Pour les Algériens et les Tunisiens, le monde retiendra deux chiffres : ceux qui ont permis la réélection de leurs présidents en 2009, respectivement à 90,24% et 89,68%. Deux affreux dictateurs aux portes de l’Europe, soutenus par les pays occidentaux et le silence de la classe intellectuelle.
La Tunisie est une dictature acceptable pour les occidentaux. Les violations des droits de l’homme dans ce pays, ça intéresse qui ? Quelques journalistes.

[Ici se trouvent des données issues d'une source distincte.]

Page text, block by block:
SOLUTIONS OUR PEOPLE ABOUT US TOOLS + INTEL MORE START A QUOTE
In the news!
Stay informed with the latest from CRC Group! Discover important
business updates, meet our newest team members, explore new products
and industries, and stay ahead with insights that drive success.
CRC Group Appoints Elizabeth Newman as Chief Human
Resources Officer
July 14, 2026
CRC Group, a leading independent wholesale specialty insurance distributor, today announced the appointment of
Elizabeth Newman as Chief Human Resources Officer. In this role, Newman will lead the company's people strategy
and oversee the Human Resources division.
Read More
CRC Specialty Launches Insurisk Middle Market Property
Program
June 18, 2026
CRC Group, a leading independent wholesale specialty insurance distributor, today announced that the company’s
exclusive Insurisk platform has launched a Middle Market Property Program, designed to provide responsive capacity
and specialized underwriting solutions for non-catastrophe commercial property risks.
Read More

Quant aux politiques, il faut croire que ce qui s’y passe leur est complètement égal. On ne sait pas trop comment interpréter leur silence, quand on les entend s’indigner des fausses élections iraniennes, afghanes, et dans je ne sais quel autre pays. On ne comprend pas non plus pourquoi les Européens expulsent-t-ils les Tunisiens fuyant leur pays tout en soutenant leur dictateur.

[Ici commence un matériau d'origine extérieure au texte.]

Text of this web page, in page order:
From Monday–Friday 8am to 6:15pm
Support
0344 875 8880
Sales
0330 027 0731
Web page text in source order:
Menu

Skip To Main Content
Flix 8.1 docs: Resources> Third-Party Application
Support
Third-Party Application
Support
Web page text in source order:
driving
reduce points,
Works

J’ai entendu un journaliste dire : « Il faut boycotter la Tunisie. » Boycotter la Suède, je comprendrais l’efficacité, mais une dictature ? Cette proposition de Boycotte est d’une stupidité totale. Vous ne rendez pas la justice au peuple tunisien, qui est admirable de gentillesses, d’accueil et de tolérance. Ce conseil-là, c’est parce qu’ils ont déjà décidé de ne pas bouger le petit doigt pour ne pas devoir revendre leurs villas à Sousse et à Hammamet, ou pire : se voir traité comme cette journaliste du Monde de « folle », « remplie de haine », « bonne pour la psychanalyse », et refoulée à sa descente d’avion après y avoir passé une nuit à l’aéroport assise sur un siège. Lorsque je pense à tous ces acteurs, humoristes ou hommes politiques nés ou ayant vécu en Tunisie, qui y passent souvent leurs vacances et n’entendre aucune protestation de leur part, je comprends que c’est la Tunisie qui est aimée, pas le Tunisien. Pourquoi s’indigneraient-ils, d’autant plus que la bonne parole vient de très haut.
« De quoi ils se plaignent, ces tunisiens sous Ben Ali ; ils ont de quoi manger. » Jacques Chirac
Quand l’arabe à de quoi manger, il doit donc se taire pour Jacques Chirac. Mais ne nous attardons pas trop sur les déclarations du seul Président français à avoir donné son avis sur les bruits et les odeurs à Barbes. Il y a quelques jours Taoufik Ben Brik a raconté à Mediapart comment la police secrète de Ben Ali préparait son incarcération. En allant chercher sa fille de 10 ans à l’école, il a été littéralement agressé par une femme au moment où il s’apprêtait à rentrer dans sa voiture. Avant de démarrer, une Renault verte garée juste derrière sa voiture lui est rentré dedans. Il descend, et constate l’absence de dégât de part et d’autre. Mais la femme qui était au volant de la voiture verte l’interpelle : « Vous ne pouvez pas faire attention ? » Il lui répond que c’est elle la fautive puisqu’il n’avait même pas encore démarré la voiture. Là-dessus, la femme se déchaîne. Elle s’est mise à crier qu’on l’insultait, qu’on l’a mordait et qu’on essayait de la violer. Ensuite elle agrippe Taoufik Ben Brik et lui déchire ses vêtements. Comprenant le piège, Taoufik Ben Brik a commencé par appeler à l’aide en criant : « Elle est de la police ! »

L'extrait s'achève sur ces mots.